## What is required
Nothing but the records themselves, exactly as written and free of pictures, should appear in your response.

## Saved entries
..............................
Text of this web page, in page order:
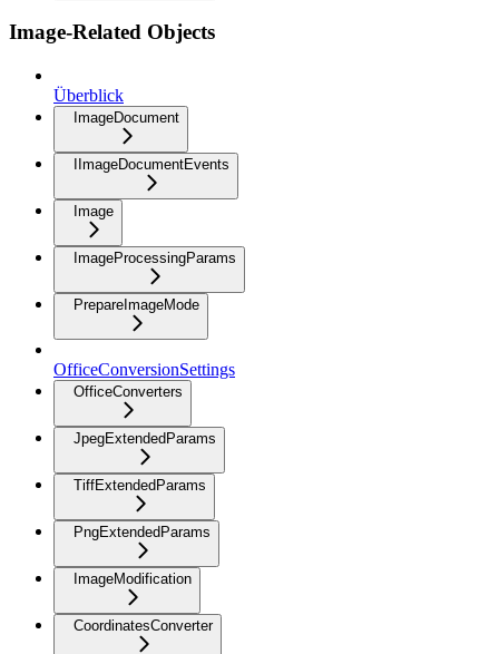
Image-Related Objects
Überblick
ImageDocument
IImageDocumentEvents
Image
ImageProcessingParams
PrepareImageMode
OfficeConversionSettings
OfficeConverters
JpegExtendedParams
TiffExtendedParams
PngExtendedParams
ImageModification
CoordinatesConverter
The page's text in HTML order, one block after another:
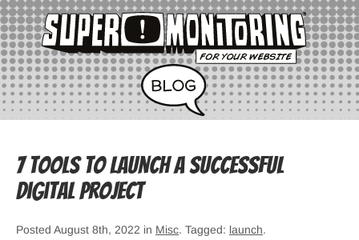
7 Tools to Launch a Successful
Digital Project
Posted August 8th, 2022 in Misc. Tagged: launch.
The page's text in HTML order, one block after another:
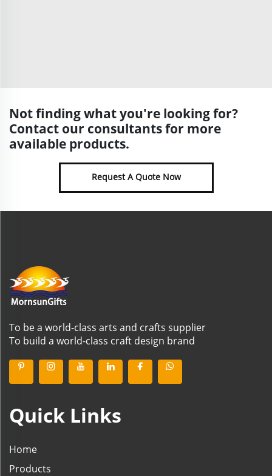
Not finding what you're looking for?
Contact our consultants for more
available products.
Request A Quote Now
To be a world-class arts and crafts supplier
To build a world-class craft design brand
Quick Links
Home
Products
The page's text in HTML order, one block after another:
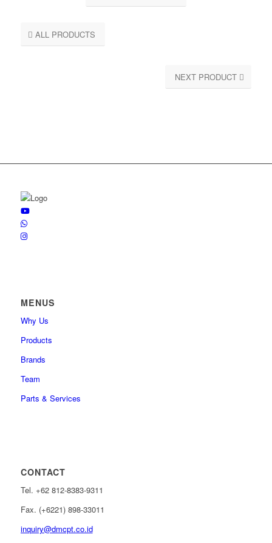
ALL PRODUCTS
NEXT PRODUCT
MENUS
Why Us
Products
Brands
Team
Parts & Services
CONTACT
Tel. +62 812-8383-9311
Fax. (+6221) 898-33011
inquiry@dmcpt.co.id
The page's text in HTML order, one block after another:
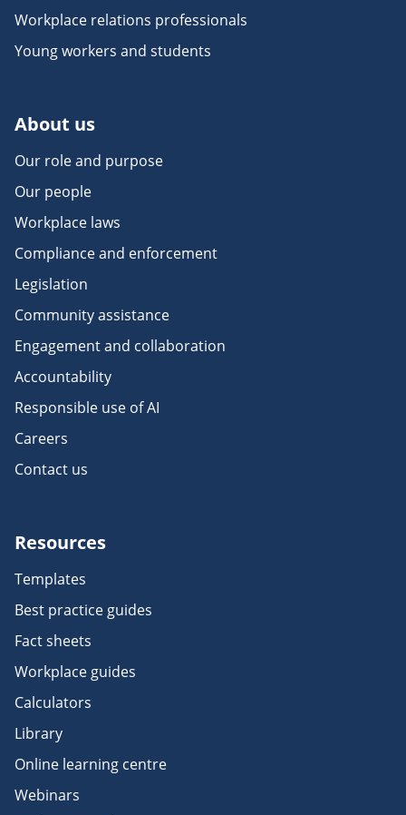
Workplace relations professionals
Young workers and students
About us
Our role and purpose
Our people
Workplace laws
Compliance and enforcement
Legislation
Community assistance
Engagement and collaboration
Accountability
Responsible use of AI
Careers
Contact us
Resources
Templates
Best practice guides
Fact sheets
Workplace guides
Calculators
Library
Online learning centre
Webinars
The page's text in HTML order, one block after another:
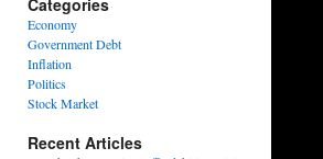
Categories
Economy
Government Debt
Inflation
Politics
Stock Market
Recent Articles
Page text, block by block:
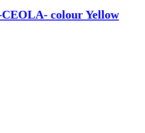
CEOLA- colour Yellow
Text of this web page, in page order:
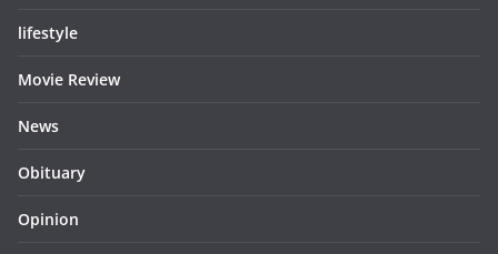
lifestyle
Movie Review
News
Obituary
Opinion
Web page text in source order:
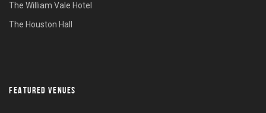
The William Vale Hotel
The Houston Hall
FEATURED VENUES
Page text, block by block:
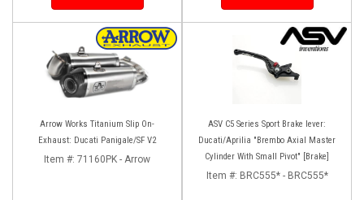
Arrow Works Titanium Slip On-
Exhaust: Ducati Panigale/SF V2
Item #: 71160PK - Arrow
ASV C5 Series Sport Brake lever:
Ducati/Aprilia "Brembo Axial Master
Cylinder With Small Pivot" [Brake]
Item #: BRC555* - BRC555*
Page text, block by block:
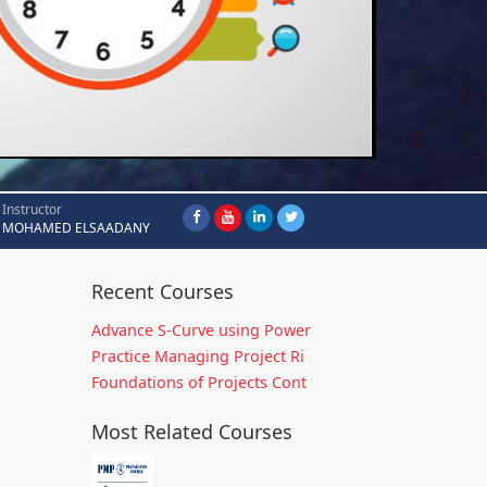
Instructor
MOHAMED ELSAADANY
Recent Courses
Advance S-Curve using Power
Practice Managing Project Ri
Foundations of Projects Cont
Most Related Courses
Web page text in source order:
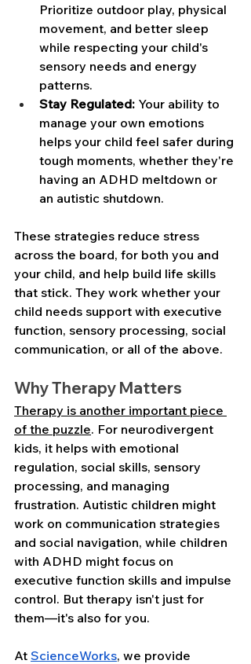
Prioritize outdoor play, physical
movement, and better sleep
while respecting your child's
sensory needs and energy
patterns.
Stay Regulated: Your ability to
manage your own emotions
helps your child feel safer during
tough moments, whether they're
having an ADHD meltdown or
an autistic shutdown.
These strategies reduce stress
across the board, for both you and
your child, and help build life skills
that stick. They work whether your
child needs support with executive
function, sensory processing, social
communication, or all of the above.
Why Therapy Matters
Therapy is another important piece
of the puzzle. For neurodivergent
kids, it helps with emotional
regulation, social skills, sensory
processing, and managing
frustration. Autistic children might
work on communication strategies
and social navigation, while children
with ADHD might focus on
executive function skills and impulse
control. But therapy isn't just for
them—it's also for you.
At ScienceWorks, we provide
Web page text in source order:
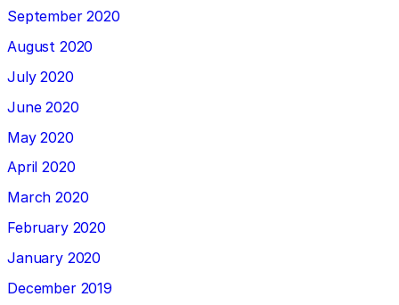
September 2020
August 2020
July 2020
June 2020
May 2020
April 2020
March 2020
February 2020
January 2020
December 2019
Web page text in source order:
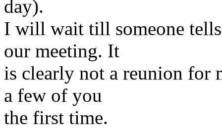
day).
I will wait till someone tells
our meeting. It
is clearly not a reunion for
a few of you
the first time.
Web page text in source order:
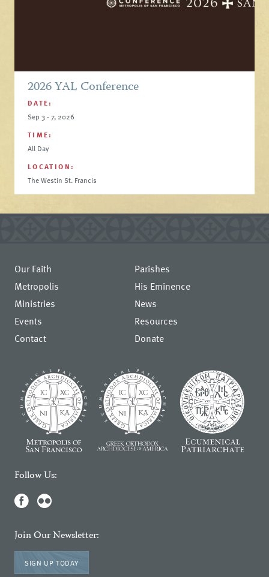
2026 YAL Conference
DATE:
Sep 3 - 7, 2026
TIME:
All Day
LOCATION:
The Westin St. Francis
Our Faith
Parishes
Metropolis
His Eminence
Ministries
News
Events
Resources
Contact
Donate
Follow Us:
Join Our Newsletter:
SIGN UP TODAY
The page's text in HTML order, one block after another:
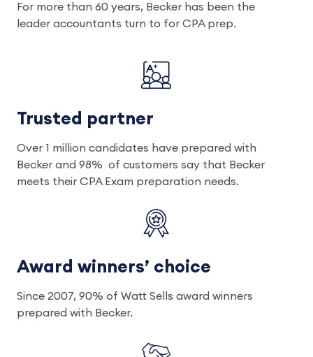
For more than 60 years, Becker has been the
leader accountants turn to for CPA prep.
Trusted partner
Over 1 million candidates have prepared with
Becker and 98% of customers say that Becker
meets their CPA Exam preparation needs.
Award winners’ choice
Since 2007, 90% of Watt Sells award winners
prepared with Becker.
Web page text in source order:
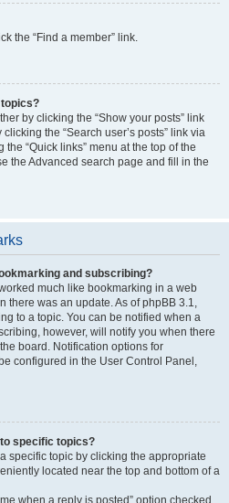
the “Find a member” link.
topics?
by clicking the “Show your posts” link
the “Search user’s posts” link via
“Quick links” menu at the top of the
the Advanced search page and fill in the
and subscribing?
much like bookmarking in a web
there was an update. As of phpBB 3.1,
to a topic. You can be notified when a
however, will notify you when there
board. Notification options for
configured in the User Control Panel,
specific topics?
specific topic by clicking the appropriate
located near the top and bottom of a
when a reply is posted” option checked
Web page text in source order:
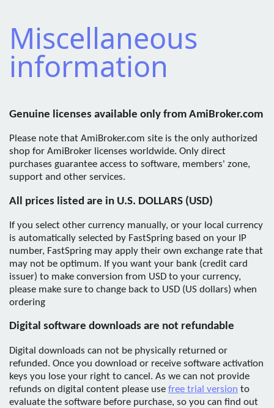
Miscellaneous
information
Genuine licenses available only from AmiBroker.com
Please note that AmiBroker.com site is the only authorized
shop for AmiBroker licenses worldwide. Only direct
purchases guarantee access to software, members' zone,
support and other services.
All prices listed are in U.S. DOLLARS (USD)
If you select other currency manually, or your local currency
is automatically selected by FastSpring based on your IP
number, FastSpring may apply their own exchange rate that
may not be optimum. If you want your bank (credit card
issuer) to make conversion from USD to your currency,
please make sure to change back to USD (US dollars) when
ordering
Digital software downloads are not refundable
Digital downloads can not be physically returned or
refunded. Once you download or receive software activation
keys you lose your right to cancel. As we can not provide
refunds on digital content please use free trial version to
evaluate the software before purchase, so you can find out
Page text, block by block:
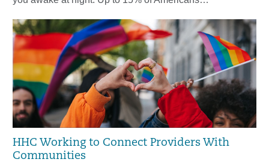
HHC Working to Connect Providers With
Communities
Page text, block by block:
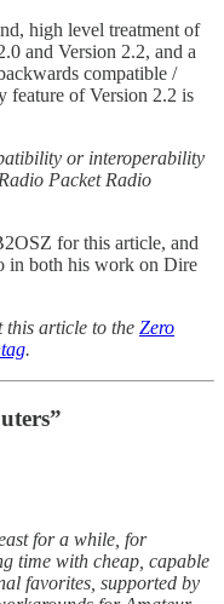
high level treatment of
and Version 2.2, and a
compatible /
feature of Version 2.2 is
or interoperability
Packet Radio
for this article, and
in both his work on Dire
this article to the Zero
.
for a while, for
time with cheap, capable
favorites, supported by
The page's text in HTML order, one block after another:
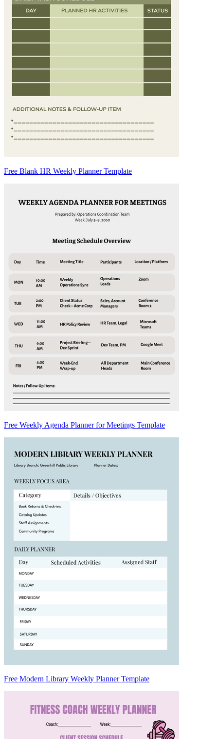
Free Blank HR Weekly Planner Template
Free Weekly Agenda Planner for Meetings Template
Free Modern Library Weekly Planner Template
..............................
## Response box
Text of this web page, in page order:
Image-Related Objects
Überblick
ImageDocument
IImageDocumentEvents
Image
ImageProcessingParams
PrepareImageMode
OfficeConversionSettings
OfficeConverters
JpegExtendedParams
TiffExtendedParams
PngExtendedParams
ImageModification
CoordinatesConverter
The page's text in HTML order, one block after another:
7 Tools to Launch a Successful
Digital Project
Posted August 8th, 2022 in Misc. Tagged: launch.
The page's text in HTML order, one block after another:
Not finding what you're looking for?
Contact our consultants for more
available products.
Request A Quote Now
To be a world-class arts and crafts supplier
To build a world-class craft design brand
Quick Links
Home
Products
The page's text in HTML order, one block after another:
ALL PRODUCTS
NEXT PRODUCT
MENUS
Why Us
Products
Brands
Team
Parts & Services
CONTACT
Tel. +62 812-8383-9311
Fax. (+6221) 898-33011
inquiry@dmcpt.co.id
The page's text in HTML order, one block after another:
Workplace relations professionals
Young workers and students
About us
Our role and purpose
Our people
Workplace laws
Compliance and enforcement
Legislation
Community assistance
Engagement and collaboration
Accountability
Responsible use of AI
Careers
Contact us
Resources
Templates
Best practice guides
Fact sheets
Workplace guides
Calculators
Library
Online learning centre
Webinars
The page's text in HTML order, one block after another:
Categories
Economy
Government Debt
Inflation
Politics
Stock Market
Recent Articles
Page text, block by block:
CEOLA- colour Yellow
Text of this web page, in page order:
lifestyle
Movie Review
News
Obituary
Opinion
Web page text in source order:
The William Vale Hotel
The Houston Hall
FEATURED VENUES
Page text, block by block:
Arrow Works Titanium Slip On-
Exhaust: Ducati Panigale/SF V2
Item #: 71160PK - Arrow
ASV C5 Series Sport Brake lever:
Ducati/Aprilia "Brembo Axial Master
Cylinder With Small Pivot" [Brake]
Item #: BRC555* - BRC555*
Page text, block by block:
Instructor
MOHAMED ELSAADANY
Recent Courses
Advance S-Curve using Power
Practice Managing Project Ri
Foundations of Projects Cont
Most Related Courses
Web page text in source order:
Prioritize outdoor play, physical
movement, and better sleep
while respecting your child's
sensory needs and energy
patterns.
Stay Regulated: Your ability to
manage your own emotions
helps your child feel safer during
tough moments, whether they're
having an ADHD meltdown or
an autistic shutdown.
These strategies reduce stress
across the board, for both you and
your child, and help build life skills
that stick. They work whether your
child needs support with executive
function, sensory processing, social
communication, or all of the above.
Why Therapy Matters
Therapy is another important piece
of the puzzle. For neurodivergent
kids, it helps with emotional
regulation, social skills, sensory
processing, and managing
frustration. Autistic children might
work on communication strategies
and social navigation, while children
with ADHD might focus on
executive function skills and impulse
control. But therapy isn't just for
them—it's also for you.
At ScienceWorks, we provide
Web page text in source order:
September 2020
August 2020
July 2020
June 2020
May 2020
April 2020
March 2020
February 2020
January 2020
December 2019
Web page text in source order:
day).
I will wait till someone tells
our meeting. It
is clearly not a reunion for
a few of you
the first time.
Web page text in source order:
2026 YAL Conference
DATE:
Sep 3 - 7, 2026
TIME:
All Day
LOCATION:
The Westin St. Francis
Our Faith
Parishes
Metropolis
His Eminence
Ministries
News
Events
Resources
Contact
Donate
Follow Us:
Join Our Newsletter:
SIGN UP TODAY
The page's text in HTML order, one block after another:
For more than 60 years, Becker has been the
leader accountants turn to for CPA prep.
Trusted partner
Over 1 million candidates have prepared with
Becker and 98% of customers say that Becker
meets their CPA Exam preparation needs.
Award winners’ choice
Since 2007, 90% of Watt Sells award winners
prepared with Becker.
Web page text in source order:
the “Find a member” link.
topics?
by clicking the “Show your posts” link
the “Search user’s posts” link via
“Quick links” menu at the top of the
the Advanced search page and fill in the
and subscribing?
much like bookmarking in a web
there was an update. As of phpBB 3.1,
to a topic. You can be notified when a
however, will notify you when there
board. Notification options for
configured in the User Control Panel,
specific topics?
specific topic by clicking the appropriate
located near the top and bottom of a
when a reply is posted” option checked
Web page text in source order:
Miscellaneous
information
Genuine licenses available only from AmiBroker.com
Please note that AmiBroker.com site is the only authorized
shop for AmiBroker licenses worldwide. Only direct
purchases guarantee access to software, members' zone,
support and other services.
All prices listed are in U.S. DOLLARS (USD)
If you select other currency manually, or your local currency
is automatically selected by FastSpring based on your IP
number, FastSpring may apply their own exchange rate that
may not be optimum. If you want your bank (credit card
issuer) to make conversion from USD to your currency,
please make sure to change back to USD (US dollars) when
ordering
Digital software downloads are not refundable
Digital downloads can not be physically returned or
refunded. Once you download or receive software activation
keys you lose your right to cancel. As we can not provide
refunds on digital content please use free trial version to
evaluate the software before purchase, so you can find out
Page text, block by block:
HHC Working to Connect Providers With
Communities
Page text, block by block:
high level treatment of
and Version 2.2, and a
compatible /
feature of Version 2.2 is
or interoperability
Packet Radio
for this article, and
in both his work on Dire
this article to the Zero
.
for a while, for
time with cheap, capable
favorites, supported by
The page's text in HTML order, one block after another:
Free Blank HR Weekly Planner Template
Free Weekly Agenda Planner for Meetings Template
Free Modern Library Weekly Planner Template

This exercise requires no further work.